Mappa al datore per ridurre il rischio di contagio in azienda

E’ possibile che venga introdotto il vaccino in ambiente lavorativo come ulteriore misura per attenuare gli effetti della malattia COVID-19, così la Fondazione Studi dei Consulenti del Lavoro, nell’approfondimento del 22 marzo 2021, fornisce ai datori di lavoro una mappa al fine di ridurre il rischio di contagio.

Mappa FS in 11 punti

La Fondazione Studi ricorda due documenti finora emanati che hanno introdotto la possibilità dei vaccini per i lavoratori per il tramite aziendale:

• l’accordo fra Regione Lombardia, Confindustria, Confapi e Anma (Associazione Nazionale Medici Competenti) del 10 marzo 2021;
• le raccomandazioni ad interim sui gruppi target della vaccinazione anti-SARS-CoV2/COVID-19, elaborato dalla Presidenza del Consiglio dei Ministri l’11 marzo 2021 e sottoposto nella medesima data all’esame della Conferenza Unificata.

In entrambi è prevista la possibilità di vaccinare i lavoratori in ambiente di lavoro, nel rispetto delle condizioni sanitarie vigenti e nel rispetto della
facoltà da parte del lavoratore di aderirvi o meno.

Ridurre il rischio di contagio in azienda è priorità dei datori di lavoro che, da oltre un anno, si trovano a fare i conti con il rischio di vedere ridotta o sospesa la propria attività lavorativa.

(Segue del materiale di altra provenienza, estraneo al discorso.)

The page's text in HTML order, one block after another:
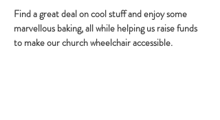
Find a great deal on cool stuff and enjoy some
marvellous baking, all while helping us raise funds
to make our church wheelchair accessible.
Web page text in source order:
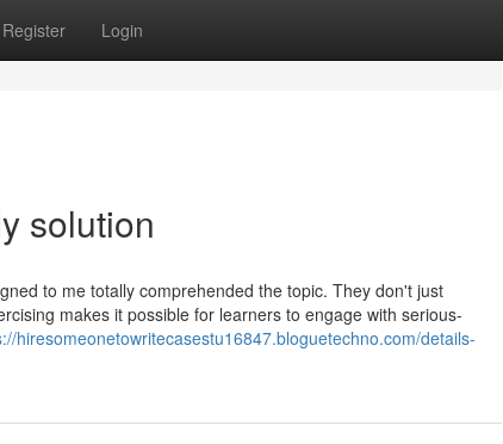
Register Login
solution
to me totally comprehended the topic. They don't just
makes it possible for learners to engage with serious-
hiresomeonetowritecasestu16847.bloguetechno.com/details-
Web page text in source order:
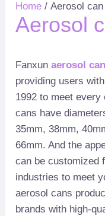
Home / Aerosol can
Aerosol
Fanxunaerosol
providing users
1992 to meet every
cans have
35mm, 38mm,
66mm. And the
can be customized
industries to meet
aerosol cans
brands with high-
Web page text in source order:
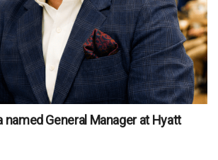
named General Manager at Hyatt
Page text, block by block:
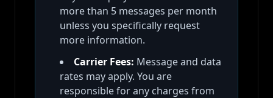
more than 5 messages per month
unless you specifically request
more information.
Carrier Fees: Message and data
rates may apply. You are
responsible for any charges from
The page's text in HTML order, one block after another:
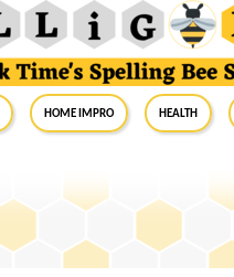
Home Impro Health
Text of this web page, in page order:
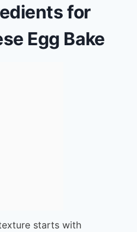
for
Egg Bake
starts with
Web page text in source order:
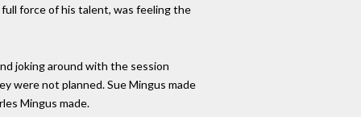
force of his talent, was feeling the
joking around with the session
were not planned. Sue Mingus made
Mingus made.
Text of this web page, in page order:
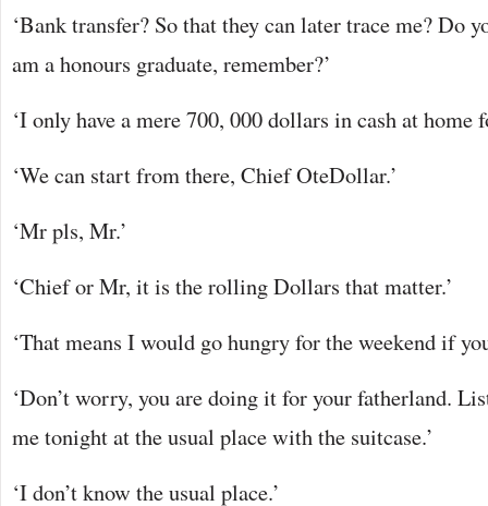
‘Bank transfer? So that they can later trace me? Do
am a honours graduate, remember?’
‘I only have a mere 700, 000 dollars in cash at home
‘We can start from there, Chief OteDollar.’
‘Mr pls, Mr.’
‘Chief or Mr, it is the rolling Dollars that matter.’
‘That means I would go hungry for the weekend if
‘Don’t worry, you are doing it for your fatherland.
me tonight at the usual place with the suitcase.’
‘I don’t know the usual place.’
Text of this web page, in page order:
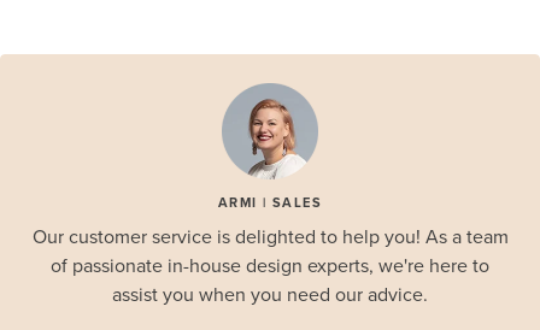
ARMI | SALES
Our customer service is delighted to help you! As a team
of passionate in-house design experts, we're here to
assist you when you need our advice.
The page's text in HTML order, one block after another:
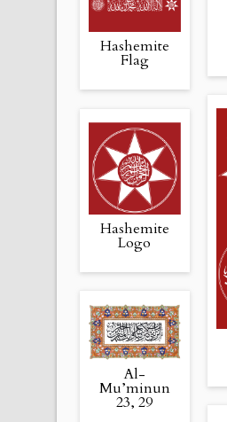
Hashemite
Flag
Hashemite
Logo
Al-
Mu’minun
23, 29
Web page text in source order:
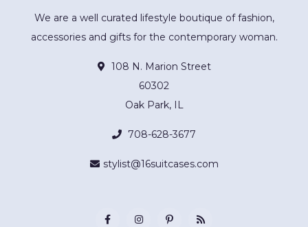
We are a well curated lifestyle boutique of fashion,
accessories and gifts for the contemporary woman.
108 N. Marion Street
60302
Oak Park, IL
708-628-3677
stylist@16suitcases.com
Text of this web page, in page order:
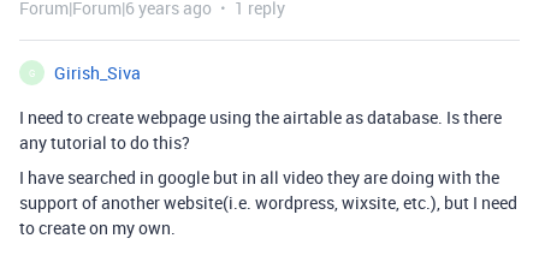
Forum|Forum|6 years ago 1 reply
G
Girish_Siva
I need to create webpage using the airtable as database. Is there
any tutorial to do this?
I have searched in google but in all video they are doing with the
support of another website(i.e. wordpress, wixsite, etc.), but I need
to create on my own.
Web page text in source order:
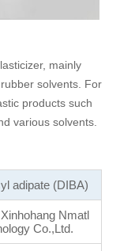
mainly
solvents. For
products such
various solvents.
adipate (DIBA)
Nmatl
Co.,Ltd.
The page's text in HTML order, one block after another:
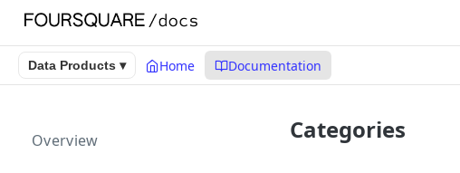
Data Products ▾ Home Documentation
Overview Categories
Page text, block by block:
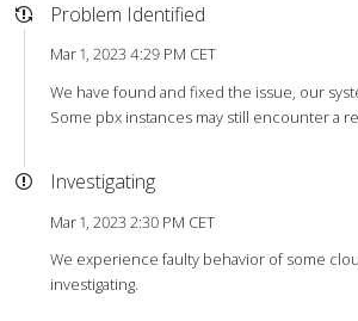
Problem Identified
Mar 1, 2023 4:29 PM CET
We have found and fixed the issue, our
Some pbx instances may still encounter a
Investigating
Mar 1, 2023 2:30 PM CET
We experience faulty behavior of some
investigating.
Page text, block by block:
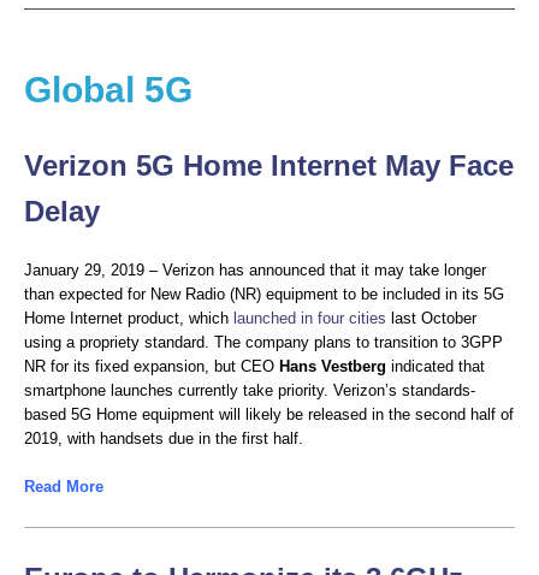
Global 5G
Verizon 5G Home Internet May Face
Delay
January 29, 2019 – Verizon has announced that it may take longer
than expected for New Radio (NR) equipment to be included in its 5G
Home Internet product, which launched in four cities last October
using a propriety standard. The company plans to transition to 3GPP
NR for its fixed expansion, but CEO Hans Vestberg indicated that
smartphone launches currently take priority. Verizon’s standards-
based 5G Home equipment will likely be released in the second half of
2019, with handsets due in the first half.
Read More
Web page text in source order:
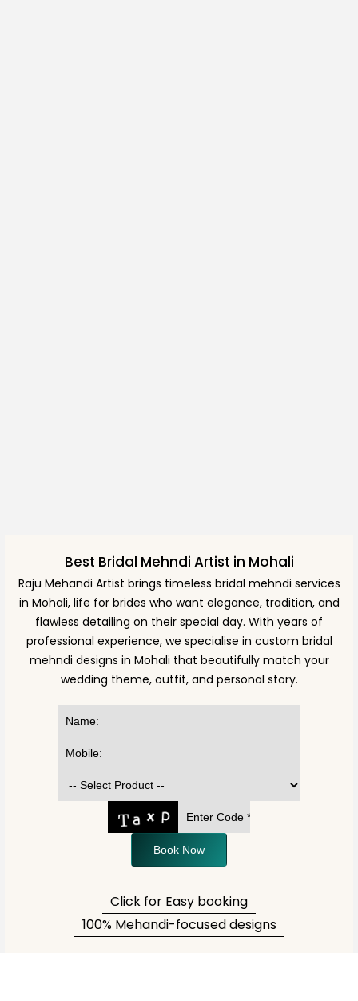
Best Bridal Mehndi Artist in Mohali
Raju Mehandi Artist brings timeless bridal mehndi services
in Mohali, life for brides who want elegance, tradition, and
flawless detailing on their special day. With years of
professional experience, we specialise in custom bridal
mehndi designs in Mohali that beautifully match your
wedding theme, outfit, and personal story.
Book Now
Click for Easy booking
100% Mehandi-focused designs
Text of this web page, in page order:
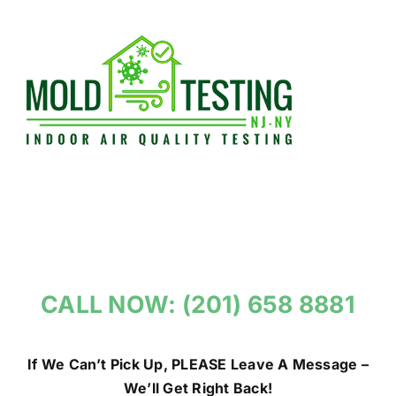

Oltre a ciò, risulta di prioritaria rilevanza – per i CdL – l’eventuale responsabilità legata alla contrazione del virus Sars Cov-2 in ambiente lavorativo, configurandosi di fatto come infortunio sul lavoro in determinate circostanze.

L’introduzione del vaccino viene dunque considerata una misura oggettivamente efficace, affiancata alla scrupolosa applicazione da parte di tutti i lavoratori del Protocollo aziendale anti-contagio.

Ma se da un lato non è possibile obbligare oggi i lavoratori al vaccino, dall’altro i datori di lavoro possono prevedere misure alternative di prevenzione procedendo al puntuale aggiornamento dei Protocolli aziendali anti-contagio, che rimangono in questo modo efficaci e al passo con l’evoluzione scientifica.

In relazione a ciò, la Fondazione Studi ribadisce la facoltà da parte dei lavoratori di rifiutare prestazioni mediche non previste tassativamente da un obbligo normativo e veder comunque rispettata la normativa sul trattamento dei dati personali.

Nell’approfondimento – la cui mappa è sviluppata in 11 punti – vengono riassunte le risposte ai dubbi più ricorrenti in materia.